Question

A moving particle is associated with a wave packet or group of waves. The group velocity is equal to:
A) Velocity of light
B) Velocity of sound
C) Velocity of particle
D) 1/Velocity of particle

Answer 1

Hint: Phase velocity is the speed at which a wave of constant phase travels as the wave propagates. Group velocity, ${v_g}$ , is the ratio of the apparent change in frequency \[\omega \] to the associated change in the phase propagation constant \[\beta \]; that is, $\dfrac{{\Delta \omega }}{{\Delta \beta {\text{ }}.}}$

Complete step by step answer:
According to the theory of wave mechanics developed by Schrodinger a material is associated with a very distinct property called wave packet.
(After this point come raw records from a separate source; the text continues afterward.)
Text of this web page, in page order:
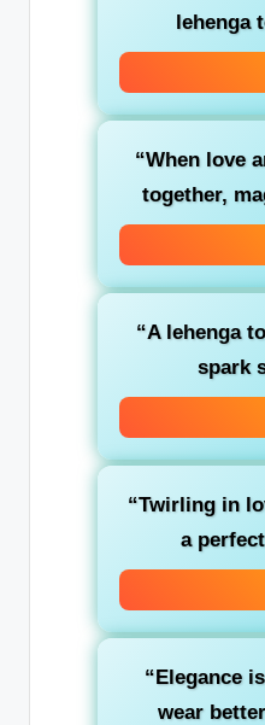
lehenga
“When love
together,
“A lehenga
spark
“Twirling in
a
“Elegance
wear
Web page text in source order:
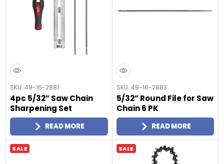
SKU: 49-16-2881
4pc 5/32” Saw Chain
Sharpening Set
READ MORE
SKU: 49-16-2883
5/32” Round File for Saw
Chain 6 PK
READ MORE
SALE SALE
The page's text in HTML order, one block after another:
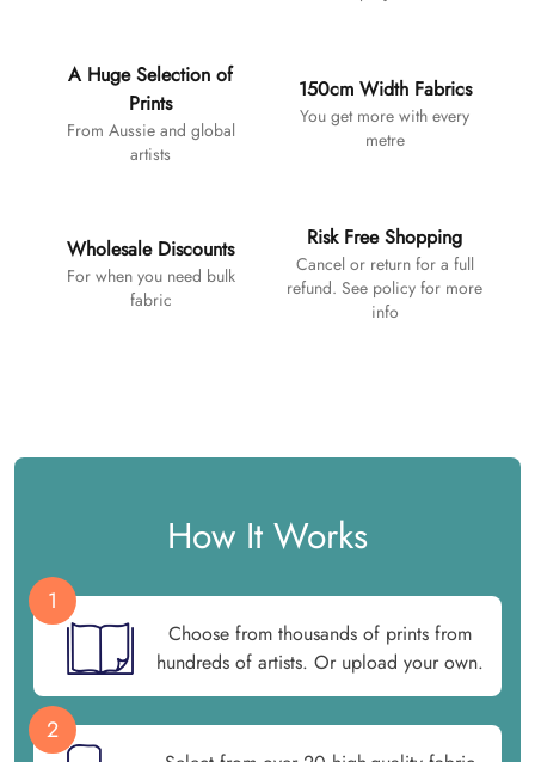
A Huge Selection of
Prints
From Aussie and global
artists
150cm Width Fabrics
You get more with every
metre
Wholesale Discounts
For when you need bulk
fabric
Risk Free Shopping
Cancel or return for a full
refund. See policy for more
info
How It Works
1
Choose from thousands of prints from
hundreds of artists. Or upload your own.
2
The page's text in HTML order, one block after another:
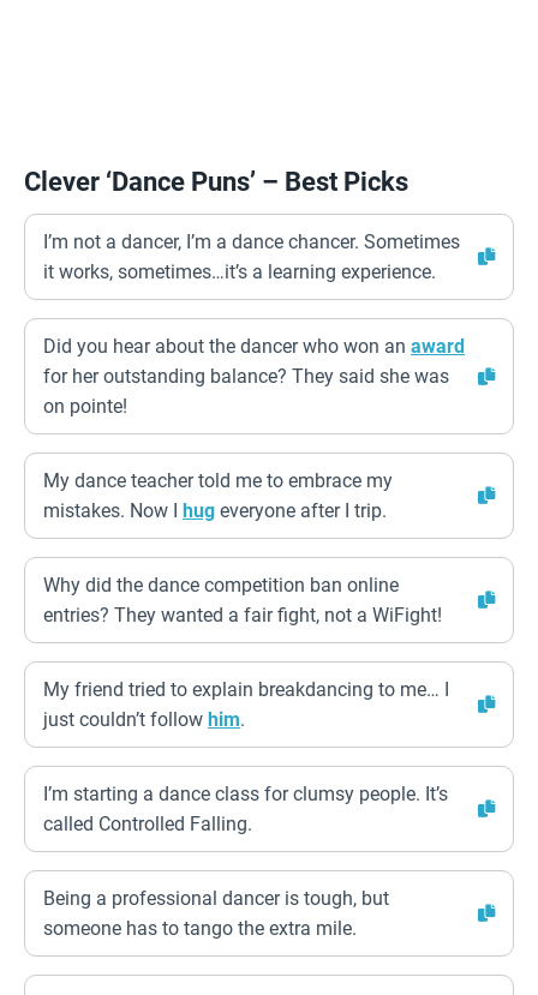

A wave packet is a form of wave function that has a well-defined position as well as momentum. Thus wave packets tend to behave classically and are easy (and fun) to visualize. Naturally, neither the momentum nor the position is precisely defined, as is governed by the uncertainty principle.

A wave packet with a very well-defined position will have a very uncertain momentum, and thus will quickly disperse as the faster components move on ahead of the slower ones. Conversely, if we construct a wave packet with a very definite momentum it will travel a long distance without dispersing, but it starts out being very broad already in position space.
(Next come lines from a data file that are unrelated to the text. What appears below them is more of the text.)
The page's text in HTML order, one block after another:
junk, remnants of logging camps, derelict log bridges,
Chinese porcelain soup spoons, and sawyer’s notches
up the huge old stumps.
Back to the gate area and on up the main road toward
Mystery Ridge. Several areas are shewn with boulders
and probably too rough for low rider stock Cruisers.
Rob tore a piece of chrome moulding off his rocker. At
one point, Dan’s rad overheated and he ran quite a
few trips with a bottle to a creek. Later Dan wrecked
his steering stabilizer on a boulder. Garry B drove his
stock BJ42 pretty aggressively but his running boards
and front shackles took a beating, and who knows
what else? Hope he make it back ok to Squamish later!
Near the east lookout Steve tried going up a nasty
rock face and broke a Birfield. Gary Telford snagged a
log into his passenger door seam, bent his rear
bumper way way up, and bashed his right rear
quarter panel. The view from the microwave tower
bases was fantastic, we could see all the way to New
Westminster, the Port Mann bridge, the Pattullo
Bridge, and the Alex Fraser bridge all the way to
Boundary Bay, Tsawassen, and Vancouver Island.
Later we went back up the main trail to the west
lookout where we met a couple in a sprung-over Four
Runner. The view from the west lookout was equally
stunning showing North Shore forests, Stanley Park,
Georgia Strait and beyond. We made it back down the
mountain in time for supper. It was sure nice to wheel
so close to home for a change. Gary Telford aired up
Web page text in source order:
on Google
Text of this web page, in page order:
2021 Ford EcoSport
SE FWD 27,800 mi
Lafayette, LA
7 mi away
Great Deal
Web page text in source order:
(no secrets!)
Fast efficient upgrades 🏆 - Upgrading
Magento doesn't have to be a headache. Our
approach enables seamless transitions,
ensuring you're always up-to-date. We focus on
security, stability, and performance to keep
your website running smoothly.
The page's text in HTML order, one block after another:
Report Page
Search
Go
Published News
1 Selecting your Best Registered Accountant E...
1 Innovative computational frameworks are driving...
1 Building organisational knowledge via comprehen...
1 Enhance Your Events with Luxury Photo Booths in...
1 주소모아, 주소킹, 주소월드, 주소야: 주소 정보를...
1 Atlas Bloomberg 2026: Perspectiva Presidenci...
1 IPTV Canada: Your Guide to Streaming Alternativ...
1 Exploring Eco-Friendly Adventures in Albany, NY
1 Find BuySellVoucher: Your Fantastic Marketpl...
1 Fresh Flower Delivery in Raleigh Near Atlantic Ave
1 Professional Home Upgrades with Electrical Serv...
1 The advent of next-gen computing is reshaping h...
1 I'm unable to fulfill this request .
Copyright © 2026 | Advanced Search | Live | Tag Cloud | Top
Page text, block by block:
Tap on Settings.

The group velocity of the particle on the other hand always represents the velocity of the particle. Thus, group velocity is equal to the velocity of the particle.

Note: If the phase velocity does not depend on the wavelength of the propagating wave, then ${v_g} = {v_p}$ For example, sound waves are non-dispersive in air, i.e., all the individual components that make up the sound wave travel at same speed. Phase velocity of sound waves is independent of the wavelength when it propagates in air.